### [WHAT IS BEING ASKED]
Would you quote every entry exactly, dropping only the pictures?

(Data excerpts)
Segment Open

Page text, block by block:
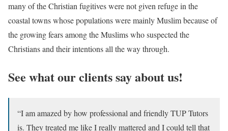
many of the Christian fugitives were not given refuge in the
coastal towns whose populations were mainly Muslim because of
the growing fears among the Muslims who suspected the
Christians and their intentions all the way through.
See what our clients say about us!
“I am amazed by how professional and friendly TUP Tutors
is. They treated me like I really mattered and I could tell that
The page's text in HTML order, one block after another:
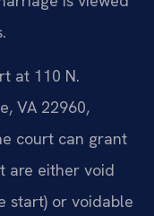
at 110 N.
VA 22960,
court can grant
are either void
start) or voidable
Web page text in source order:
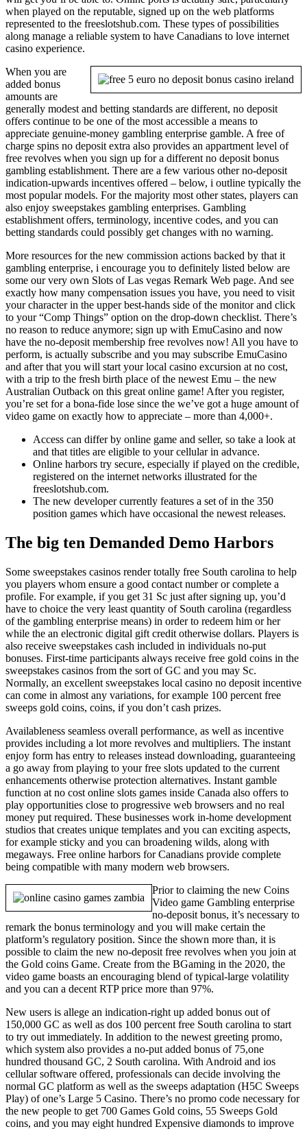
when played on the reputable, signed up on the web platforms
represented to the freeslotshub.com. These types of possibilities
along manage a reliable system to have Canadians to love internet
casino experience.
When you are
added bonus
amounts are
generally modest and betting standards are different, no deposit
offers continue to be one of the most accessible a means to
appreciate genuine-money gambling enterprise gamble. A free of
charge spins no deposit extra also provides an appartment level of
free revolves when you sign up for a different no deposit bonus
gambling establishment. There are a few various other no-deposit
indication-upwards incentives offered – below, i outline typically the
most popular models. For the majority most other states, players can
also enjoy sweepstakes gambling enterprises. Gambling
establishment offers, terminology, incentive codes, and you can
betting standards could possibly get changes with no warning.
More resources for the new commission actions backed by that it
gambling enterprise, i encourage you to definitely listed below are
some our very own Slots of Las vegas Remark Web page. And see
exactly how many compensation issues you have, you need to visit
your character in the upper best-hands side of the monitor and click
to your “Comp Things” option on the drop-down checklist. There’s
no reason to reduce anymore; sign up with EmuCasino and now
have the no-deposit membership free revolves now! All you have to
perform, is actually subscribe and you may subscribe EmuCasino
and after that you will start your local casino excursion at no cost,
with a trip to the fresh birth place of the newest Emu – the new
Australian Outback on this great online game! After you register,
you’re set for a bona-fide lose since the we’ve got a huge amount of
video game on exactly how to appreciate – more than 4,000+.
Access can differ by online game and seller, so take a look at
and that titles are eligible to your cellular in advance.
Online harbors try secure, especially if played on the credible,
registered on the internet networks illustrated for the
freeslotshub.com.
The new developer currently features a set of in the 350
position games which have occasional the newest releases.
The big ten Demanded Demo Harbors
Some sweepstakes casinos render totally free South carolina to help
you players whom ensure a good contact number or complete a
profile. For example, if you get 31 Sc just after signing up, you’d
have to choice the very least quantity of South carolina (regardless
of the gambling enterprise means) in order to redeem him or her
while the an electronic digital gift credit otherwise dollars. Players is
also receive sweepstakes cash included in individuals no-put
bonuses. First-time participants always receive free gold coins in the
sweepstakes casinos from the sort of GC and you may Sc.
Normally, an excellent sweepstakes local casino no deposit incentive
can come in almost any variations, for example 100 percent free
sweeps gold coins, coins, if you don’t cash prizes.
Availableness seamless overall performance, as well as incentive
provides including a lot more revolves and multipliers. The instant
enjoy form has entry to releases instead downloading, guaranteeing
a go away from playing to your free slots updated to the current
enhancements otherwise protection alternatives. Instant gamble
function at no cost online slots games inside Canada also offers to
play opportunities close to progressive web browsers and no real
money put required. These businesses work in-home development
studios that creates unique templates and you can exciting aspects,
for example sticky and you can broadening wilds, along with
megaways. Free online harbors for Canadians provide complete
being compatible with many modern web browsers.
Prior to claiming the new Coins
Video game Gambling enterprise
no-deposit bonus, it’s necessary to
remark the bonus terminology and you will make certain the
platform’s regulatory position. Since the shown more than, it is
possible to claim the new no-deposit free revolves when you join at
the Gold coins Game. Create from the BGaming in the 2020, the
video game boasts an encouraging blend of typical-large volatility
and you can a decent RTP price more than 97%.
New users is allege an indication-right up added bonus out of
150,000 GC as well as dos 100 percent free South carolina to start
to try out immediately. In addition to the newest greeting promo,
which system also provides a no-put added bonus of 75,one
hundred thousand GC, 2 South carolina. With Android and ios
cellular software offered, professionals can decide involving the
normal GC platform as well as the sweeps adaptation (H5C Sweeps
Play) of one’s Large 5 Casino. There’s no promo code necessary for
the new people to get 700 Games Gold coins, 55 Sweeps Gold
coins, and you may eight hundred Expensive diamonds to improve
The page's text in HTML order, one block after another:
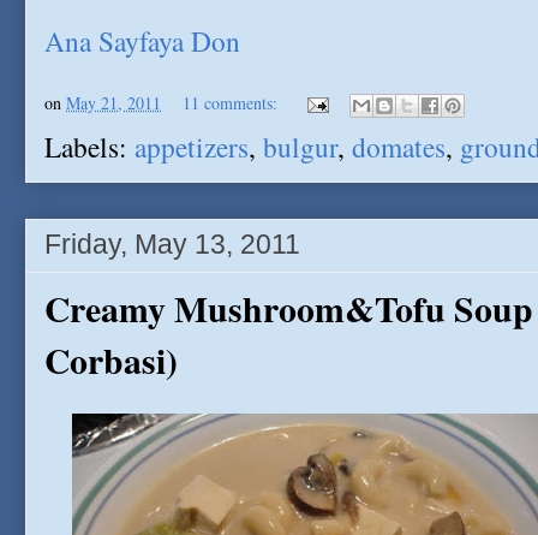
Ana Sayfaya Don
on May 21, 2011 11 comments:
Labels: appetizers, bulgur, domates,
Friday, May 13, 2011
Creamy Mushroom&Tofu
Corbasi)

Segment Closed

### [PROBLEM SOLUTION]
Page text, block by block:
many of the Christian fugitives were not given refuge in the
coastal towns whose populations were mainly Muslim because of
the growing fears among the Muslims who suspected the
Christians and their intentions all the way through.
See what our clients say about us!
“I am amazed by how professional and friendly TUP Tutors
is. They treated me like I really mattered and I could tell that
The page's text in HTML order, one block after another:
at 110 N.
VA 22960,
court can grant
are either void
start) or voidable
Web page text in source order:
when played on the reputable, signed up on the web platforms
represented to the freeslotshub.com. These types of possibilities
along manage a reliable system to have Canadians to love internet
casino experience.
When you are
added bonus
amounts are
generally modest and betting standards are different, no deposit
offers continue to be one of the most accessible a means to
appreciate genuine-money gambling enterprise gamble. A free of
charge spins no deposit extra also provides an appartment level of
free revolves when you sign up for a different no deposit bonus
gambling establishment. There are a few various other no-deposit
indication-upwards incentives offered – below, i outline typically the
most popular models. For the majority most other states, players can
also enjoy sweepstakes gambling enterprises. Gambling
establishment offers, terminology, incentive codes, and you can
betting standards could possibly get changes with no warning.
More resources for the new commission actions backed by that it
gambling enterprise, i encourage you to definitely listed below are
some our very own Slots of Las vegas Remark Web page. And see
exactly how many compensation issues you have, you need to visit
your character in the upper best-hands side of the monitor and click
to your “Comp Things” option on the drop-down checklist. There’s
no reason to reduce anymore; sign up with EmuCasino and now
have the no-deposit membership free revolves now! All you have to
perform, is actually subscribe and you may subscribe EmuCasino
and after that you will start your local casino excursion at no cost,
with a trip to the fresh birth place of the newest Emu – the new
Australian Outback on this great online game! After you register,
you’re set for a bona-fide lose since the we’ve got a huge amount of
video game on exactly how to appreciate – more than 4,000+.
Access can differ by online game and seller, so take a look at
and that titles are eligible to your cellular in advance.
Online harbors try secure, especially if played on the credible,
registered on the internet networks illustrated for the
freeslotshub.com.
The new developer currently features a set of in the 350
position games which have occasional the newest releases.
The big ten Demanded Demo Harbors
Some sweepstakes casinos render totally free South carolina to help
you players whom ensure a good contact number or complete a
profile. For example, if you get 31 Sc just after signing up, you’d
have to choice the very least quantity of South carolina (regardless
of the gambling enterprise means) in order to redeem him or her
while the an electronic digital gift credit otherwise dollars. Players is
also receive sweepstakes cash included in individuals no-put
bonuses. First-time participants always receive free gold coins in the
sweepstakes casinos from the sort of GC and you may Sc.
Normally, an excellent sweepstakes local casino no deposit incentive
can come in almost any variations, for example 100 percent free
sweeps gold coins, coins, if you don’t cash prizes.
Availableness seamless overall performance, as well as incentive
provides including a lot more revolves and multipliers. The instant
enjoy form has entry to releases instead downloading, guaranteeing
a go away from playing to your free slots updated to the current
enhancements otherwise protection alternatives. Instant gamble
function at no cost online slots games inside Canada also offers to
play opportunities close to progressive web browsers and no real
money put required. These businesses work in-home development
studios that creates unique templates and you can exciting aspects,
for example sticky and you can broadening wilds, along with
megaways. Free online harbors for Canadians provide complete
being compatible with many modern web browsers.
Prior to claiming the new Coins
Video game Gambling enterprise
no-deposit bonus, it’s necessary to
remark the bonus terminology and you will make certain the
platform’s regulatory position. Since the shown more than, it is
possible to claim the new no-deposit free revolves when you join at
the Gold coins Game. Create from the BGaming in the 2020, the
video game boasts an encouraging blend of typical-large volatility
and you can a decent RTP price more than 97%.
New users is allege an indication-right up added bonus out of
150,000 GC as well as dos 100 percent free South carolina to start
to try out immediately. In addition to the newest greeting promo,
which system also provides a no-put added bonus of 75,one
hundred thousand GC, 2 South carolina. With Android and ios
cellular software offered, professionals can decide involving the
normal GC platform as well as the sweeps adaptation (H5C Sweeps
Play) of one’s Large 5 Casino. There’s no promo code necessary for
the new people to get 700 Games Gold coins, 55 Sweeps Gold
coins, and you may eight hundred Expensive diamonds to improve
The page's text in HTML order, one block after another:
Ana Sayfaya Don
on May 21, 2011 11 comments:
Labels: appetizers, bulgur, domates,
Friday, May 13, 2011
Creamy Mushroom&Tofu
Corbasi)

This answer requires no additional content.